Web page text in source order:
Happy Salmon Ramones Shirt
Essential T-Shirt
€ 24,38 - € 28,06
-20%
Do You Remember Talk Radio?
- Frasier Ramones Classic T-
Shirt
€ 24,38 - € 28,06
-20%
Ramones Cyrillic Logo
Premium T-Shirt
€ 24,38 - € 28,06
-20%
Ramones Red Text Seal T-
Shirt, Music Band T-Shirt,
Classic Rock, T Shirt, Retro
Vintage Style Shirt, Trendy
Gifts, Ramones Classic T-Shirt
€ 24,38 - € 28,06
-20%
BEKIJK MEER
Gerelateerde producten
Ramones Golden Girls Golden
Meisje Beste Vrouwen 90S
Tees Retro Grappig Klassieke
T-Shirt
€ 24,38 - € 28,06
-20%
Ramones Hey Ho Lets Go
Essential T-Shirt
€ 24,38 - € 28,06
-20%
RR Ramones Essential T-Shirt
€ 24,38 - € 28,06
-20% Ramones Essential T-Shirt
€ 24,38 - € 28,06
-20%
──────
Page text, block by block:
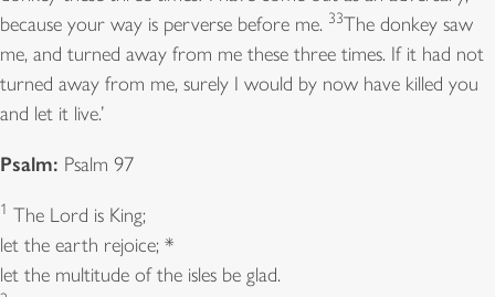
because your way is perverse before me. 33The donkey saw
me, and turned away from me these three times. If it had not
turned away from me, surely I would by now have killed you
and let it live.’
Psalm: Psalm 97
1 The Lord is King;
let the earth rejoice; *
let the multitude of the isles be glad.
──────
__WHAT NEEDS TO BE DONE__: A count is wanted, and nothing else: the lines of this listing that include the word "turned".

__SOLVED EXERCISE__: 2